I wished I knew more than I do on these things but up till about 2 months ago I'd never messed with the equipment or tractor. Right now I'm going on what I can find to read and well common sense lol that I got a little bit of


----------



## eddie0225 (Aug 19, 2018)

oh here is a link to what I got http://kingkutter.com/store-product.aspx?id=3415


----------



## BigT (Sep 15, 2014)

The blades are supposed to be free to swing back if they strike an immovable object. It's a safety feature. If your blades don't swing freely, fix it!
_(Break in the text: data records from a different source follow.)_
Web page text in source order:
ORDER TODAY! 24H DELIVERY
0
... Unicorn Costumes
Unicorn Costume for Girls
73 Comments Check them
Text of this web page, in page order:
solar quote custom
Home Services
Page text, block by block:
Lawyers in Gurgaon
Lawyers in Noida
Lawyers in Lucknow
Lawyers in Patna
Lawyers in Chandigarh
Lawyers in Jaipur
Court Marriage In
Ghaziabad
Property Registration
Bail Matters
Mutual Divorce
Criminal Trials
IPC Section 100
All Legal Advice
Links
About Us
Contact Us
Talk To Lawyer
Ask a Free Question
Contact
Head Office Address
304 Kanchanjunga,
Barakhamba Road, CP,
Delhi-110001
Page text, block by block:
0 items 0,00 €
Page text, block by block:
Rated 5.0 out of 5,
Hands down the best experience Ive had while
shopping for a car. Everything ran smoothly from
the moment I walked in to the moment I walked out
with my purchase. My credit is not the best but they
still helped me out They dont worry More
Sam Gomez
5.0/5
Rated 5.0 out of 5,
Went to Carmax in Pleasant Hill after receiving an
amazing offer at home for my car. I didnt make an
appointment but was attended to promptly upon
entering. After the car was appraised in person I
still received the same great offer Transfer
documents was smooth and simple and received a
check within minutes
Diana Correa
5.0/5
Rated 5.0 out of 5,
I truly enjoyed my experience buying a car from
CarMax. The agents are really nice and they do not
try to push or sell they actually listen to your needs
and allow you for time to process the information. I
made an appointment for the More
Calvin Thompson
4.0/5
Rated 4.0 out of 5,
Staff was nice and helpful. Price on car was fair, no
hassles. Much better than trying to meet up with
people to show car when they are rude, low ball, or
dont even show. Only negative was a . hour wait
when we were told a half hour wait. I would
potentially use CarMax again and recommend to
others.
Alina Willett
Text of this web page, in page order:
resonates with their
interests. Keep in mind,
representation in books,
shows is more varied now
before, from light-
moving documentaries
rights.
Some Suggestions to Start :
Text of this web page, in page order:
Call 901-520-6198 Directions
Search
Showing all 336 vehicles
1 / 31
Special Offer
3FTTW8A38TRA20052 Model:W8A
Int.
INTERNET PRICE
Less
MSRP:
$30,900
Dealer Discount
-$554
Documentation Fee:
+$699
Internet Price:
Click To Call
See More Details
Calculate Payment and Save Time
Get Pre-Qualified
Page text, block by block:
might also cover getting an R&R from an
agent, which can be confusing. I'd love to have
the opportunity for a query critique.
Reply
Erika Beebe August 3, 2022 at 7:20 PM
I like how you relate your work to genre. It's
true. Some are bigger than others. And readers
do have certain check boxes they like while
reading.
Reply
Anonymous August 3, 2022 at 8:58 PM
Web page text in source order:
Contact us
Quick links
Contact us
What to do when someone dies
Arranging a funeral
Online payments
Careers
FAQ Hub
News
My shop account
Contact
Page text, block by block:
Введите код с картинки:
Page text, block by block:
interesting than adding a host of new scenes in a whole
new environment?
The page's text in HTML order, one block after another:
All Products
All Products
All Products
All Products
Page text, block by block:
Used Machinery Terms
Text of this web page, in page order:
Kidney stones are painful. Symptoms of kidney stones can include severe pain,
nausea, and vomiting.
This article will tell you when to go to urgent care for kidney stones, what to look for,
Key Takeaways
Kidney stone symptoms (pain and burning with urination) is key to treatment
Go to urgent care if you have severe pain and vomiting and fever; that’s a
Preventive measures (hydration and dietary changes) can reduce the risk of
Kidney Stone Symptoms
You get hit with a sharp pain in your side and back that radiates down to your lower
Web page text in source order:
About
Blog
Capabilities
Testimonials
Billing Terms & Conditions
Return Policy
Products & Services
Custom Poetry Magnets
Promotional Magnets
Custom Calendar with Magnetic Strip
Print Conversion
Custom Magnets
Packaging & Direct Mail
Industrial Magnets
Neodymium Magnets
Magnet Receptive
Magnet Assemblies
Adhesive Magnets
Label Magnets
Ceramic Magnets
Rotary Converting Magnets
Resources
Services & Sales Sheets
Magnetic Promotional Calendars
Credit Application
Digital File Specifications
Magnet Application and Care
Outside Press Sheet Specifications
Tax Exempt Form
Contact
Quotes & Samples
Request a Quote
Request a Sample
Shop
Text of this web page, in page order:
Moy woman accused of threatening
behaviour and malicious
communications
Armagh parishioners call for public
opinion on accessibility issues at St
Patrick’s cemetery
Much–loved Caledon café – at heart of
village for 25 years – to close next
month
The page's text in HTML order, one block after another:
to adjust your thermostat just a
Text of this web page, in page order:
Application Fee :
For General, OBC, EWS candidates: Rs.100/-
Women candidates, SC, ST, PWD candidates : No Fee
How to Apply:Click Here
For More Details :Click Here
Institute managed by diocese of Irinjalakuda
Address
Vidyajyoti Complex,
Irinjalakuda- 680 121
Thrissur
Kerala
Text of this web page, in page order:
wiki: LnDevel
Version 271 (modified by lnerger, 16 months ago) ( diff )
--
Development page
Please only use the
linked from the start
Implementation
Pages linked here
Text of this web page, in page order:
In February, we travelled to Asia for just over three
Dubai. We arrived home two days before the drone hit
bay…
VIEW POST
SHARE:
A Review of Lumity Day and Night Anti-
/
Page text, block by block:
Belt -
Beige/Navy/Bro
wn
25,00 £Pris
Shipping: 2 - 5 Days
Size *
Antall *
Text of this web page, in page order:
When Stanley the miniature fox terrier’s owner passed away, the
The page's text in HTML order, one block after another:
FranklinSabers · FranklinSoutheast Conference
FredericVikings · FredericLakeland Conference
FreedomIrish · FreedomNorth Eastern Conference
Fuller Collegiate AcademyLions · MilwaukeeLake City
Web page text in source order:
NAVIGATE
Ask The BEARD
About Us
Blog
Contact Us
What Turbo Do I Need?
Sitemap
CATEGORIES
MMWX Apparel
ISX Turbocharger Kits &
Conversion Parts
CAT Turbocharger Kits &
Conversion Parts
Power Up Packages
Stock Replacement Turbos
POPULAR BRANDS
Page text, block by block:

Start by spraying with penetrating oil.


----------



## DK35vince (Jan 22, 2006)

Yes they are supposed to swing free.
Try oiling the blade pivots and moving them back/forth to see if they will free up.


----------



## Ultradog (Feb 27, 2005)

I have owned several rotary mowers - including a 5' King Kutter that I bought brand new and they All work pretty much the same way. The blades are attached to that big round plate called the stump jumper and fold back when they hit an obstacle. The blades fold freely. You can move them around with two fingers.
What has happened to me before is I picked up some barbed wire, twine, clothes line or similar and it wrapped around the pivots that the blades swing on. It got bound in there very tight and caused the blades not to swing.
I had to remove the blade and clean out the cause of the bind.
Something similar is likely the cause of your trouble. There is a big nut on the pivot pin that must be removed then you can take the blade off.
This photo shows a KK parts breakdown on a typical rotary mower.
Note the two pivot bolts #14 and the nuts and washers that hold them in place.


----------



## eddie0225 (Aug 19, 2018)

thanks a lot for the information one reason I ask questions is to find out


----------



## eddie0225 (Aug 19, 2018)

well, this evening I broke down and jacked up the mower and stood it on its end. Found out the only way to get blades off is to take off the stump jumper, so I got my oils and lubed those blades up to see what would or wouldn't give. Seems PB blaster and WD 40 will break loose most anything with a little persistence and being able to hold the stump jumper and peek on the blade with my big hammer. Both blades broke loose and now swing freely, I'm gonna make sure there is grease or some other type of lube on the blades from now on . Thanks to you guys for all the help it is very much appreciated 
Thanks Again Eddie


----------



## Redlands Okie (Nov 5, 2017)

Thanks for the update, nice to hear


----------